Instructions for the task: Only one span of the material below is wanted. Output it exactly, from the line with "Visiting exhibition" through the line with "My research is focused on the", without any pictures.

━━ Task data ━━

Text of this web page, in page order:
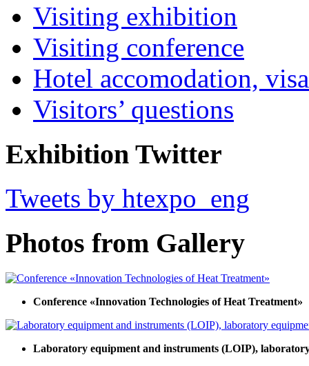
Visiting exhibition
Visiting conference
Hotel accomodation,
Visitors’ questions
Exhibition Twitter
Tweets by htexpo_eng
Photos from Gallery
Conference «Innovation Technologies of Heat Treatment»
Laboratory equipment and instruments (LOIP),
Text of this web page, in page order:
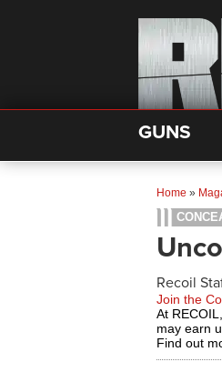
GUNS
Home »
Recoil
Join the
At
may earn
Find out
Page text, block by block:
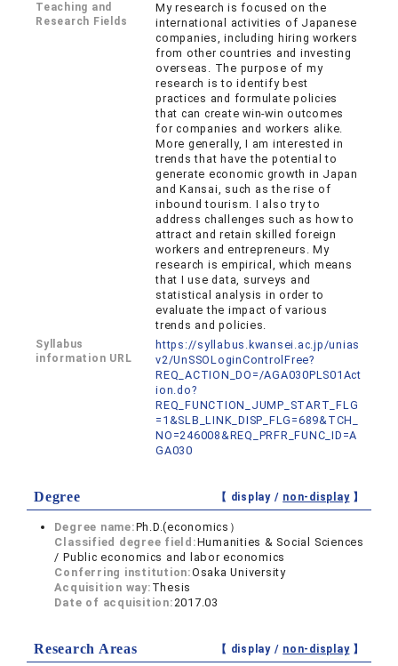
Teaching and
Research Fields
My research is focused on the
international activities of Japanese
companies, including hiring workers
from other countries and investing
overseas. The purpose of my
research is to identify best
practices and formulate policies
that can create win-win outcomes
for companies and workers alike.
More generally, I am interested in
trends that have the potential to
generate economic growth in Japan
and Kansai, such as the rise of
inbound tourism. I also try to
address challenges such as how to
attract and retain skilled foreign
workers and entrepreneurs. My
research is empirical, which means
that I use data, surveys and
statistical analysis in order to
evaluate the impact of various
trends and policies.
Syllabus
information URL
https://syllabus.kwansei.ac.jp/unias
v2/UnSSOLoginControlFree?
REQ_ACTION_DO=/AGA030PLS01Act
ion.do?
REQ_FUNCTION_JUMP_START_FLG
=1&SLB_LINK_DISP_FLG=689&TCH_
NO=246008&REQ_PRFR_FUNC_ID=A
GA030
Degree 【 display / non-display】
Degree name:Ph.D.(economics）
Classified degree field:Humanities & Social Sciences
/ Public economics and labor economics
Conferring institution:Osaka University
Acquisition way: Thesis
Date of acquisition:2017.03
Research Areas 【 display / non-display】
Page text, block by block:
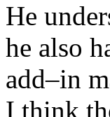
He
he also
add–in
I think
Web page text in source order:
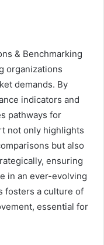
& Benchmarking
organizations
demands. By
indicators and
pathways for
not only highlights
but also
ensuring
in an ever-evolving
fosters a culture of
essential for
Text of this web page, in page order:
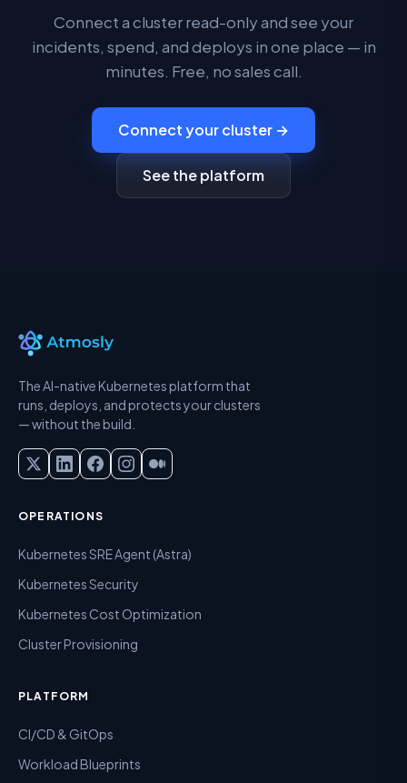
Connect a cluster read-only and see your
incidents, spend, and deploys in one place — in
minutes. Free, no sales call.
Connect your cluster →
See the platform
The AI-native Kubernetes platform that
runs, deploys, and protects your clusters
— without the build.
OPERATIONS
Kubernetes SRE Agent (Astra)
Kubernetes Security
Kubernetes Cost Optimization
Cluster Provisioning
PLATFORM
CI/CD & GitOps
Workload Blueprints
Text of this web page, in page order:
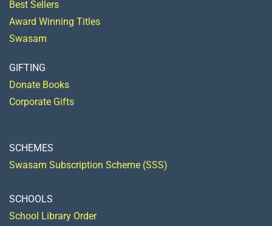
Best Sellers
Award Winning Titles
Swasam
GIFTING
Donate Books
Corporate Gifts
SCHEMES
Swasam Subscription Scheme (SSS)
SCHOOLS
School Library Order
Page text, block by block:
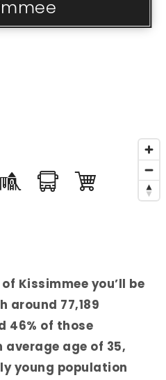
Kissimmee you’ll be
around 77,189
46% of those
average age of 35,
young population
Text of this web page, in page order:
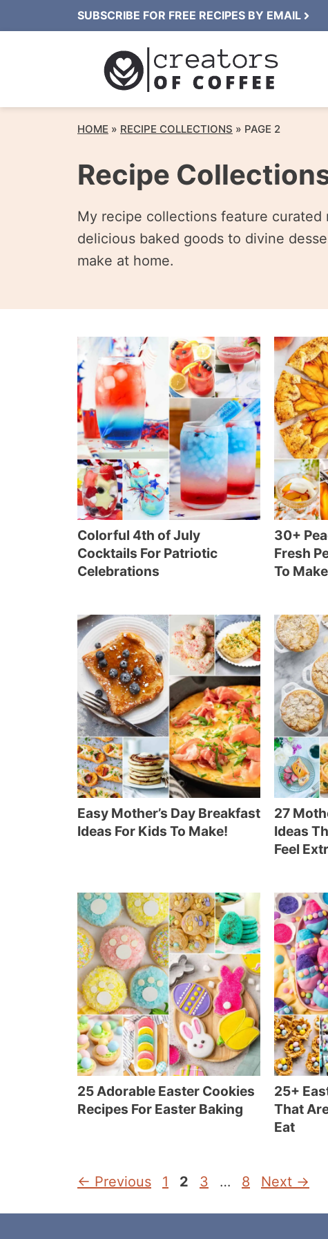
to
SUBSCRIBE FOR FREE RECIPES BY EMAIL
HOME » RECIPE COLLECTIONS » PAGE 2
Recipe
My recipe collections feature curated
delicious baked goods to divine
make at home.
Colorful 4th of July
Cocktails For Patriotic
Celebrations
30+
Fresh
To
Easy Mother’s Day Breakfast
Ideas For Kids To Make!
27
Ideas
Feel
25 Adorable Easter Cookies
Recipes For Easter Baking
25+
That
Eat
← Previous Page
1 Page
2 Page
3 … Page
8 Next →
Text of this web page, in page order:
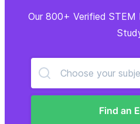
Our 800+ Verified STEM
Choose your
Find an
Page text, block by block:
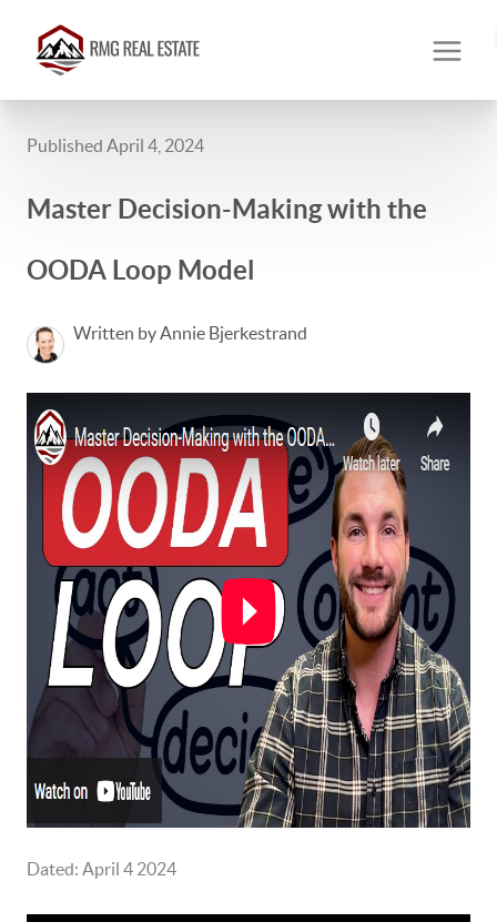
Published April 4, 2024
Master Decision-Making with the
OODA Loop Model
Written by Annie Bjerkestrand
Dated: April 4 2024

━━━

Exercise answer:
Visiting exhibition
Visiting conference
Hotel accomodation,
Visitors’ questions
Exhibition Twitter
Tweets by htexpo_eng
Photos from Gallery
Conference «Innovation Technologies of Heat Treatment»
Laboratory equipment and instruments (LOIP),
Text of this web page, in page order:
GUNS
Home »
Recoil
Join the
At
may earn
Find out
Page text, block by block:
Teaching and
Research Fields
My research is focused on the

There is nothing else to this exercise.